When leveraging the QubitCsvTransformFactory class, data gets transformed in three steps:

  1. Any necessary manipulation of data is performed and, if importing hierarchical data, if a row is determined to be a parents its legacy ID is noted
  2. If importing hierarchical data, each row's parentId column is set and the row is stored in MySQL
  3. Data is retrieved from MySQL, sorted by the data by level of description, and written to CSV files (each CSV file contains up to 10,000 rows)

Parent/child association

If you're going to use parent/child association you'll need to either include "legacyId" and "parentId" columns in your input CSV or rename/add them using your transform logic (see the example transform which renames the input CSV's ID field and adds a parent ID column).

You'll need to create logic to determine a row's key, if it the row is a parent, and logic to lookup a parent's key, if the row is a child. See the example transform (until more documentation is added here).

Parents need to be added to CSV data before their children so during import the parents' Qubit IDs can be established and associated with subsequent children. Because of this, transformation logic needs to sort CSV data by level of description. The level of description for each CSV row should be specified in a column named, or renamed, levelOfDescription.

Sorting requires storing of CSV data and because we don't want to store data in RAM, we store it in MySQL.

Adding columns

The addColumns option can be used to add new columns to the CSV data.

For example:

   $setup = new QubitCsvTransformFactory(array(
     'cliOptions'              => $options,
     'machineName'             => 'accessions',
     'addColumns'              => array(
       'someColumn',
       'someOtherColumn'
     )
   ));

Transforming column data

The 'transformationLogic' option can be used to apply ad-hoc transformation logic to the CSV data.
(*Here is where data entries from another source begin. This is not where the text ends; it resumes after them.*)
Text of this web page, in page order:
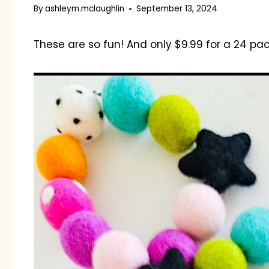
Byashleym.mclaughlin September 13, 2024
These are so fun! And only $9.99 for a 24
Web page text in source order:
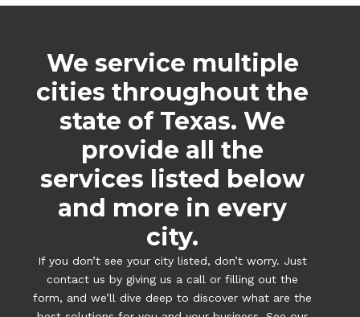
We service multiple
cities throughout the
state of Texas. We
provide all the
services listed below
and more in every
city.
If you don’t see your city listed, don’t worry. Just
contact us by giving us a call or filling out the
form, and we’ll dive deep to discover what are the
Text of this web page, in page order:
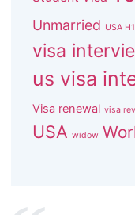
Unmarried USA
visa
us visa
Visa renewal visa
USA widow
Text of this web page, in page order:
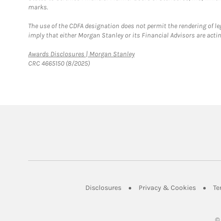
marks.
The use of the CDFA designation does not permit the rendering of
imply that either Morgan Stanley or its Financial Advisors are
Awards Disclosures | Morgan StanleyLink Opens in New Tab
CRC 4665150 (8/2025)
DisclosuresLink Opens in New Tab
Privacy & CookiesLink
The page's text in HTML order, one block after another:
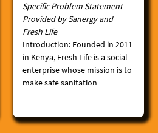
serious environmental
challenges, including land
degradation,
deforestation, biodiversity
loss and extreme
vulnerability to climate
manifesting on the
Specific Problem Statement -
Provided by Sanergy and
Fresh Life
Introduction: Founded in 2011
in Kenya, Fresh Life is a social
enterprise whose mission is to
make safe sanitation
last 11 years, Fresh Life has
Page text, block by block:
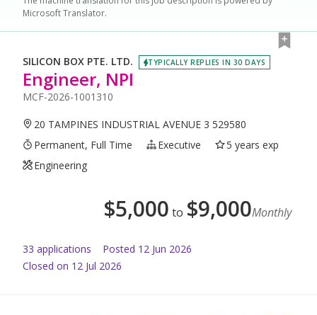
Microsoft Translator.
SILICON BOX PTE. LTD. TYPICALLY REPLIES IN 30 DAYS
Engineer, NPI
MCF-2026-1001310
20 TAMPINES INDUSTRIAL AVENUE 3 529580
Permanent, Full Time
Executive
5 years exp
Engineering
$5,000 to $9,000Monthly
33 applications Posted 12 Jun 2026
Closed on 12 Jul 2026
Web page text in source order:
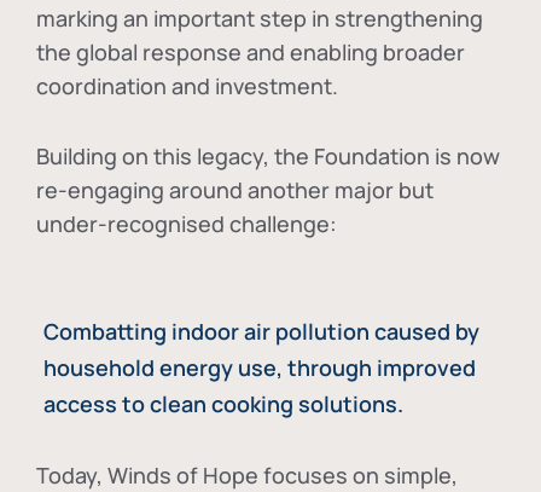
marking an important step in strengthening
the global response and enabling broader
coordination and investment.
Building on this legacy, the Foundation is now
re-engaging around another major but
under-recognised challenge:
Combatting indoor air pollution caused by
household energy use, through improved
access to clean cooking solutions.
Today, Winds of Hope focuses on simple,
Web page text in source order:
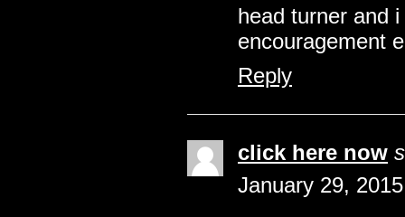
head turner and
encouragement
Reply
click here now
January 29,
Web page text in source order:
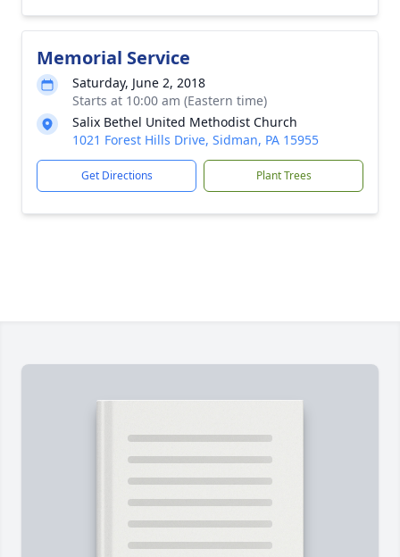
Memorial Service
Saturday, June 2, 2018
Starts at 10:00 am (Eastern time)
Salix Bethel United Methodist Church
1021 Forest Hills Drive, Sidman, PA 15955
Get Directions Plant Trees
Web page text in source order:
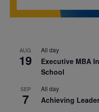
AUG
19
All day
Executive MBA
School
SEP
7
All day
Achieving
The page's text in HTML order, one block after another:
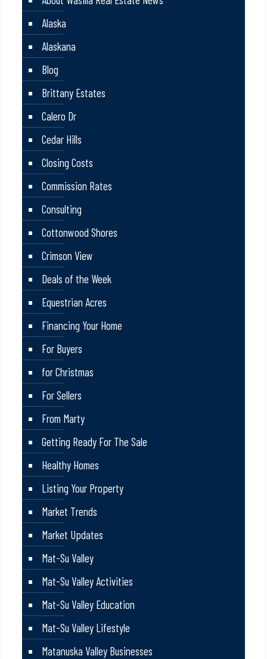
Alaska
Alaskana
Blog
Brittany Estates
Calero Dr
Cedar Hills
Closing Costs
Commission Rates
Consulting
Cottonwood Shores
Crimson View
Deals of the Week
Equestrian Acres
Financing Your Home
For Buyers
for Christmas
For Sellers
From Marty
Getting Ready For The Sale
Healthy Homes
Listing Your Property
Market Trends
Market Updates
Mat-Su Valley
Mat-Su Valley Activities
Mat-Su Valley Education
Mat-Su Valley Lifestyle
Matanuska Valley Businesses
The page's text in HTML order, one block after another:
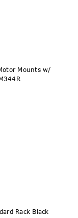
Mounts w/
Rack Black
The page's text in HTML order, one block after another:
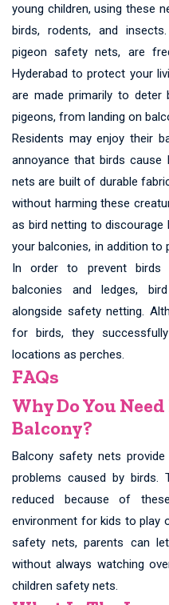
young children, using these
birds, rodents, and
pigeon safety nets, are
Hyderabad to protect your
are made primarily to deter
pigeons, from landing on
Residents may enjoy their
annoyance that birds cause
nets are built of durable
without harming these
as bird netting to
your balconies, in addition to
In order to prevent
balconies and ledges,
alongside safety netting.
for birds, they
locations as perches.
FAQs
Why Do You
Balcony?
Balcony safety nets
problems caused by
reduced because of
environment for kids to play
safety nets, parents can
without always watching
children safety nets.
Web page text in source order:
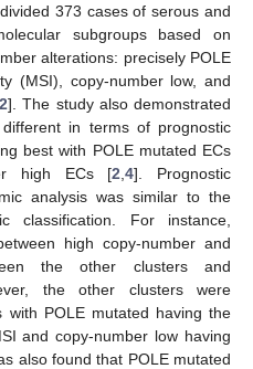
373 cases of serous and
subgroups based on
alterations: precisely POLE
(MSI), copy-number low, and
2]. The study also demonstrated
in terms of prognostic
best with POLE mutated ECs
high ECs [2 ,4]. Prognostic
analysis was similar to the
classification. For instance,
high copy-number and
the other clusters and
the other clusters were
with POLE mutated having the
and copy-number low having
also found that POLE mutated
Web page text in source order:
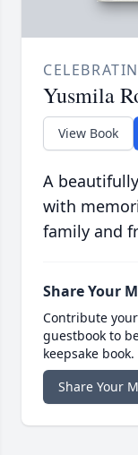
Yusmila
View Book
A
with
family and
Share Your
Contribute
guestbook to
keepsake book.
Share Your
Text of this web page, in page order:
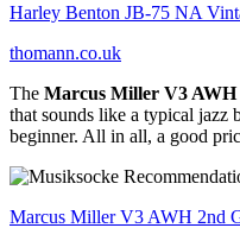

   $transformLogic = function(&$self)
   {
     $self->columnValue('a column', $self->columnValue('another column'));
   };
   $setup = new QubitCsvTransformFactory(array(
     'cliOptions'              => $options,
     'machineName'             => 'accessions',
     'transformLogic'          => $transformLogic
   ));

Amalgamating columns

There's also a helper method for amalgamating multiple columns, allowing column data to be prefixed.

   $transformLogic = function(&$self)
   {
     $self->amalgamateColumns(array(
       'NOTES',
       'More:' => 'MORE NOTES'
     ), 'radNoteGeneral');
   };

Running a transformation

Run a transformation script from your Qubit root directory using:

    php symfony csv:custom-import \
     --import-definition=/path/to/transformation/script.php \
      --output-file=/tmp/transformed.csv \
      /path/to/transform_me.csv

Testing a transformation

One way to test transformations during development is to create a copy of the source data with all data rows removed except one. In this data row you put values that, when viewed in Qubit after an import of the transformed CSV file, will show you that data going through transformation is arriving in the intended Qubit fields.

How to create transformations

See example.transform.php for an incomplete example.

More documentation as time permits.

Bugs/caveats

CSV data runs through the fgetcsv function which automatically trims leading space from column values.